Remnants of "Tin Town" can still be seen when walking to the west of Derwent Reservoir. The former railway track is now a footpath. One of the buildings was salvaged and rebuilt at Hope where in 2014 it was reported to be housing a beauty parlour.

A number of books and resources charting the history of Birchinlee and the dambuilders have been written by Professor Brian Robinson (whose mother was born and lived in Tintown) and Doctor Bill Beven, Peak District National Park archaeologist.

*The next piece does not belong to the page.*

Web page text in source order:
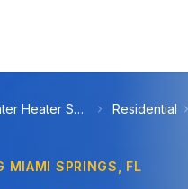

The Derwent Valley Museum, formerly located on the Derwent Reservoir dam and run privately by the late Vic Hallam, told the history of the Derwent valley and of Derwent, Ashopton and Birchinlee as well as the tale of RAF Squadron 617 and its training for Operation Chastise (the "Dam Busters" raids) during the Second World War.

Further up the valley is Beavers Croft, a 14th-century housestead that was occupied by the chief engineer of Howden Dam in the early part of the 20th century. It is currently owned by private business partners that let the house for self-catering holidays during the summer, and the barn was occupied by a part-time PDNPA ranger until late 2013.